Centre de Recherche du CHUL (CHUQ), Axe Neurosciences, Québec, QC, Canada.
Neurobiol Dis. 2012 Jan;45(1):529-38. doi: 10.1016/j.nbd.2011.09.009. Epub 2011 Sep 21.
The identification of modifiable nutritional risk factors is highly relevant to the development of preventive strategies for neurodegenerative disorders including Parkinson's disease (PD). In this study, adult C57BL/6 mice were fed either a control (CD-12%kcal) or a high-fat diet (HFD-60%kcal) for 8 weeks prior to MPTP exposure, a toxin which recreates a number of pathological features of PD. HFD-fed mice significantly gained weight (+41%), developed insulin resistance and a systemic immune response characterized by an increase in circulating leukocytes and plasmatic cytokines/chemokines (interleukin-1α, MCP-1, MIP-1α). As expected, the MPTP treatment produced nigral dopaminergic degeneration as evidenced by the loss of striatal dopamine and the decreased number of nigral tyrosine hydroxylase (TH)- and dopamine transporter-expressing neurons (23% and 25%, respectively). However, exposure to HFD exacerbated the effects of MPTP on striatal TH (23%) and dopamine levels (32%), indicating that diet-induced obesity is associated with a reduced capacity of nigral dopaminergic terminals to cope with MPTP-induced neurotoxicity. Since high-fat consumption is commonplace in our modern society, dietary fat intake may represent an important modifiable risk factor for PD.

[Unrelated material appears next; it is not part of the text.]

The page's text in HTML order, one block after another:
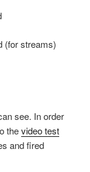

鉴定可改变的营养风险因素与包括帕金森病(PD)在内的神经退行性疾病的预防策略的制定密切相关。在这项研究中,成年 C57BL/6 小鼠在接受 MPTP 暴露前,分别用对照(CD-12%kcal)或高脂肪饮食(HFD-60%kcal)喂养 8 周,MPTP 是一种可重现 PD 许多病理特征的毒素。高脂肪饮食喂养的小鼠体重显著增加(增加 41%),发展出胰岛素抵抗和全身性免疫反应,表现为循环白细胞和血浆细胞因子/趋化因子(白细胞介素-1α、MCP-1、MIP-1α)增加。正如预期的那样,MPTP 处理产生了黑质多巴胺能神经元变性,表现为纹状体多巴胺的丧失和黑质酪氨酸羟化酶(TH)和多巴胺转运蛋白表达神经元数量减少(分别为 23%和 25%)。然而,高脂肪饮食暴露加剧了 MPTP 对纹状体 TH(23%)和多巴胺水平(32%)的影响,表明饮食诱导的肥胖与黑质多巴胺能末梢应对 MPTP 诱导的神经毒性的能力降低有关。由于高脂肪摄入在我们的现代社会中很常见,因此饮食中的脂肪摄入可能是 PD 的一个重要可改变的风险因素。